Книги — книгами, а двадцать лет все равно двадцать лет… Отец был вечно занят и доверял ей во всем, так что мы проводили вместе долгие часы. И о чем только не говорили! Вера хотела, чтобы я учился, и я подал прошение в университет, на естественное отделение. Это тоже в духе времени было.
Меня приняли, и я стал ездить конкой на Васильевский, а придя к Вере, рассказывал об университете, товарищах и профессорах.
Это были, наверное, самые счастливые месяцы в моей жизни.
Но я м а меня уже ждала. Ждала проклятая, и я ее не то предчувствовал, не то в с п о м и н а л…
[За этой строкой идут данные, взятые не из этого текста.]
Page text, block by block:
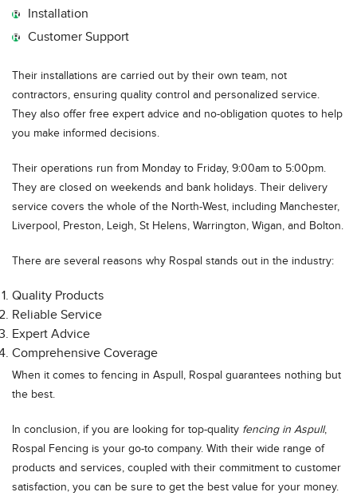
Installation
Customer Support
Their installations are carried out by their own team, not
contractors, ensuring quality control and personalized service.
They also offer free expert advice and no-obligation quotes to help
you make informed decisions.
Their operations run from Monday to Friday, 9:00am to 5:00pm.
They are closed on weekends and bank holidays. Their delivery
service covers the whole of the North-West, including Manchester,
Liverpool, Preston, Leigh, St Helens, Warrington, Wigan, and Bolton.
There are several reasons why Rospal stands out in the industry:
Quality Products
Reliable Service
Expert Advice
Comprehensive Coverage
When it comes to fencing in Aspull, Rospal guarantees nothing but
the best.
In conclusion, if you are looking for top-quality fencing in Aspull,
Rospal Fencing is your go-to company. With their wide range of
products and services, coupled with their commitment to customer
satisfaction, you can be sure to get the best value for your money.
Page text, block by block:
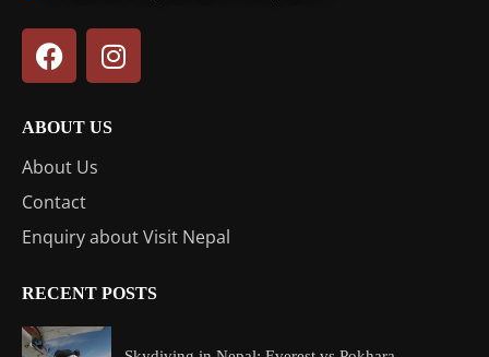
ABOUT US
About Us
Contact
Enquiry about Visit Nepal
RECENT POSTS

Время было глухое, темное. После виселиц опомниться не могли. Кто боялся, кто разочаровался, кто карьеру делал и теперь уже этого не стыдился. А я? Бояться еще не научился, разочароваться не успел, карьеру делать не умел. Просто с радостью окунулся в жизнь студенческую, с охотой ходил на одни лекции, без охоты на другие… И наверно, начинал любить Веру.
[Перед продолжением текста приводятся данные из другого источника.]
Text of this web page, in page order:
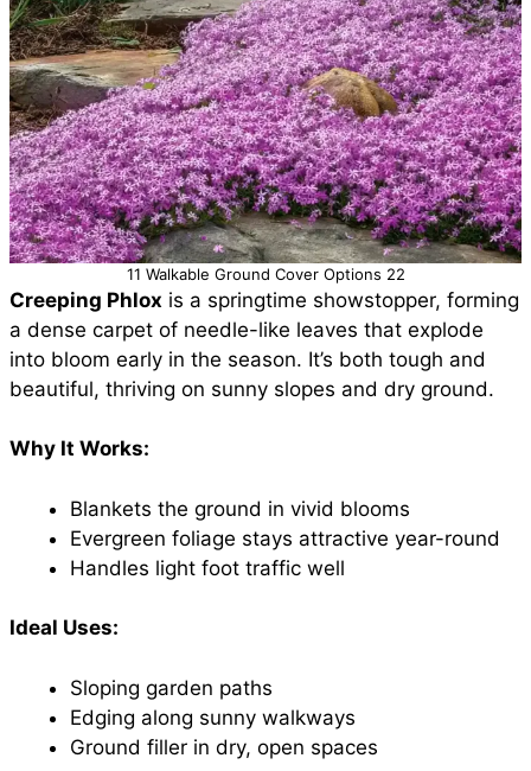
11 Walkable Ground Cover Options 22
Creeping Phlox is a springtime showstopper, forming
a dense carpet of needle-like leaves that explode
into bloom early in the season. It’s both tough and
beautiful, thriving on sunny slopes and dry ground.
Why It Works:
Blankets the ground in vivid blooms
Evergreen foliage stays attractive year-round
Handles light foot traffic well
Ideal Uses:
Sloping garden paths
Edging along sunny walkways
Ground filler in dry, open spaces
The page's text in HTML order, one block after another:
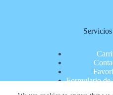
Servicios
Formulario de
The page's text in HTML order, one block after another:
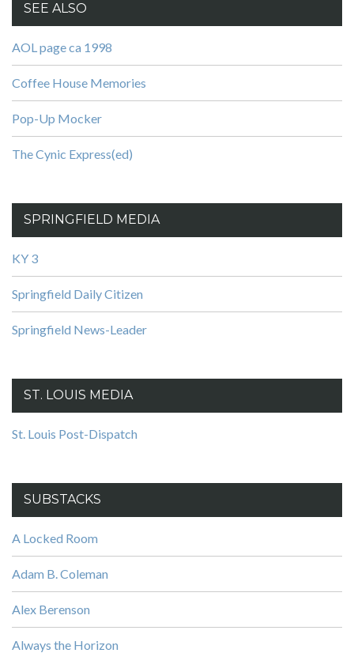
SEE ALSO
AOL page ca 1998
Coffee House Memories
Pop-Up Mocker
The Cynic Express(ed)
SPRINGFIELD MEDIA
KY 3
Springfield Daily Citizen
Springfield News-Leader
ST. LOUIS MEDIA
St. Louis Post-Dispatch
SUBSTACKS
A Locked Room
Adam B. Coleman
Alex Berenson
Always the Horizon

Студенчество в Петербурге собиралось по землячествам. Волжские к волжанам, донцы к донцам. Я хоть был петербуржец, но пристал к вологодскому землячеству: мать моя из Вологды была, я в гимназические годы лето нередко у деда проводил. Всех вологодских студентов я в Питере знал. Лучше, чем питерских.
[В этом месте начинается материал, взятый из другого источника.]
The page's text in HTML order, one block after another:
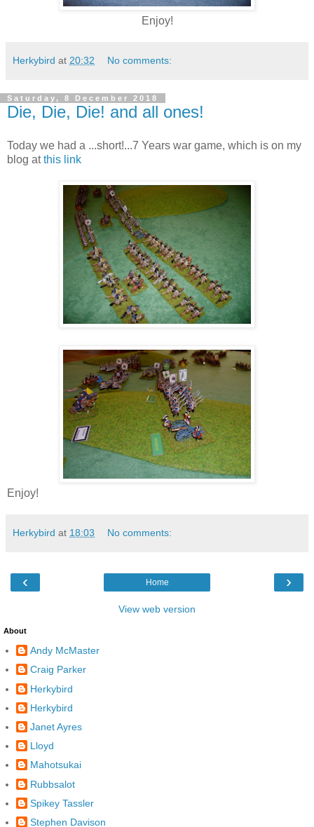
Enjoy!
Herkybird at 20:32 No comments:
Saturday, 8 December 2018
Die, Die, Die! and all ones!
Today we had a ...short!...7 Years war game, which is on my
blog atthis link
Enjoy!
Herkybird at 18:03 No comments:
‹ ›
Home
View web version
About
Andy McMaster
Craig Parker
Herkybird
Herkybird
Janet Ayres
Lloyd
Mahotsukai
Rubbsalot
Spikey Tassler
Stephen Davison

Был в Вологде купец 2-й гильдии Веретенников, человек, с одной стороны, совсем дикий, блудодей и охальник, а с другой — поклонник наук и просвещения. Такие фокусы у нас на Руси бывают. Этот купец на свои деньги народное училище содержал, нескольким студентам пособие выплачивал. Деда моего, мать и меня он хорошо знал. Когда в Питер приезжал, всегда к нам заходил.
Прихожу я раз из университета, а у нас Веретенников сидит, пьяный уже изрядно. «Я, говорит, Николка, вчера хорошие деньги на бегах выиграл, хочу землячеству вашему пятьсот рублей отвалить. Зайди ко мне завтра в «Бельведер» за ними». Жил он всегда в самых лучших гостиницах.
А надо вам сказать, что землячество наше было нищее. Кто нуждался, кто вовсе голодал. Я дома жил, мне много легче было. А из других кто двадцать рублей от родных в месяц получал, тот и богач. Любую работу брали, переписывали, чертили, даже посуду мыли. И, конечно, взаимопомощь была. Знаете, говорят: итальянцы живут тем, что дают в долг друг другу. Вот так и мы. Ради этого и землячества были. Но полиция их разгоняла, искореняла. Землячества распадались, потом снова собирались.
Пятьсот рублей от Веретенникова были большие деньги. В тот же вечер я побежал к курсисткам сестрам Холиным, где вологодцы собирались, и все им рассказал. Тут еще товарищи подошли. Восторг был всеобщий, чай пили, песни пели.
Стали деньги распределять: столько-то на вечеринку праздничную, столько-то на журналы артельно подписаться, двести рублей — на помощь самым бедным — кому есть нечего, кто за квартиру задолжал. Споры шли веселые, шумные. «Пальто Сергееву купить!» — крикнул кто-то, ответом были хохот и голоса одобрения. Этот Сергеев, добрейший парень, всю осень ходил в пиджачке, так как пальто продал старьевщику ради спасения из полицейской части какой-то заблудшей души женского пола.
На другой день пошел я к Веретенникову в «Бельведер» на Невском, против Аничкова, и получил пачку хрустящих кредиток. Столько денег сразу я никогда не видел. Они уютно лежали у меня во внутреннем кармане и как будто согревали.
И тут же, едва выйдя на улицу, я встретил Булатова.
Этот Булатов был товарищ мой по гимназии. В университет он не пошел, служить не торопился, а пока неплохо жил на отцовские деньги. И не был я с ним в гимназии особенно близок, а тут вдруг как с родным увиделся. Через пять минут я почему-то рассказал ему о деньгах Веретенникова.
Странно, но Булатов, выслушав меня, как будто пропустил мой рассказ мимо ушей и сказал:
— А не пойти ли нам к Марцинкевичу? Там неплохо бывает.